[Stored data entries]
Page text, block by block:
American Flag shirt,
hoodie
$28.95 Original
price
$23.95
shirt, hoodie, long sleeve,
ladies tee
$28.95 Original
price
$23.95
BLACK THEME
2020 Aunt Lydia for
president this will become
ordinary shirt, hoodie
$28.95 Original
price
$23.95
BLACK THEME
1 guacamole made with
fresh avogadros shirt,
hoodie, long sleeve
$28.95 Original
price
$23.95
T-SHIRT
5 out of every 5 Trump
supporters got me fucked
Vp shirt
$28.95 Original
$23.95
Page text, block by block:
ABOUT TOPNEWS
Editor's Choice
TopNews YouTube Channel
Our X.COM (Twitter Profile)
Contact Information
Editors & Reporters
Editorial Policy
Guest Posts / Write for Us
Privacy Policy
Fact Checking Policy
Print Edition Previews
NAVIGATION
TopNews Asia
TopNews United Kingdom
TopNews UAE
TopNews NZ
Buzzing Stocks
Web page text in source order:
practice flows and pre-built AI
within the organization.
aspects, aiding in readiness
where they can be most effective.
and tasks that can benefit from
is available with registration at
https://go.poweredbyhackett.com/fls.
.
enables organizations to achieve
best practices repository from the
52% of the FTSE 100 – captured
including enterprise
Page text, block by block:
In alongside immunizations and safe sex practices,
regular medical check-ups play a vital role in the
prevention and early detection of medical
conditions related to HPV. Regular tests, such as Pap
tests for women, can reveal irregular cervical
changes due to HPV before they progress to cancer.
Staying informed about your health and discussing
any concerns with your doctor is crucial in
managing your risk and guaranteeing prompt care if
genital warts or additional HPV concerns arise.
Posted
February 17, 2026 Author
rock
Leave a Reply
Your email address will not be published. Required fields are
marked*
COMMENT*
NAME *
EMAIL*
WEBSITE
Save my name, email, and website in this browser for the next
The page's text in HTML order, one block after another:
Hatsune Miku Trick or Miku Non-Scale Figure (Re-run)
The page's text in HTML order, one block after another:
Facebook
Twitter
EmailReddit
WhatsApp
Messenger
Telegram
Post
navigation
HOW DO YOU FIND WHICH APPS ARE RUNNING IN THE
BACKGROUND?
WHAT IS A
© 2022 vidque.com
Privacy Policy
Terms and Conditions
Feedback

→ **Work instructions**: The word "from" occurs on some lines of the entries. Work out how many such lines there are and reply with the number alone.

→ **Reply**: 2